Published online by Cambridge University Press: 05 March 2012
From the first eight chapters, we conclude that the subject of astrophysical jets has seen observational advances over the last twenty years that take it almost beyond recognition in breadth and depth. The penultimate two chapters have shown how the major theories from the 1980s have been developed and adapted but not dismissed. Yet, there are long-standing debates which have not found a resolution and new issues which stretch our understanding.
The challenging themes can be listed under the following headings. We still need to gather evidence for:
The process of formation and launch
The collimation and acceleration
The propagation, structure and stability
The contents, both near and far from the driving source.
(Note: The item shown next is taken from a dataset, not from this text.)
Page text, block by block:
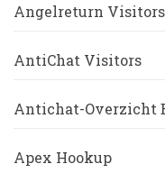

Here, rather than providing a long list of questions, we focus on some specific hot issues relevant to the general subject: the composition, regulation, feedback and unification.
Composition
The physical parameters, such as the energy, speed, mass flux and abundances of jet material, can often be constrained after identifying the radiation process. However, invisible components, whose presence has not yet been settled, may be flowing out adjacent to the radiating material or mixed in on the particle scale. For example, in the observed warm atomic and cold molecular jets from young stars and protostars, there may be more outflowing mass in the form of cold neutral atomic gas (Nisini et al., 2005). In addition, dust internal to the jet avoids direct detection (Dionatos et al., 2009).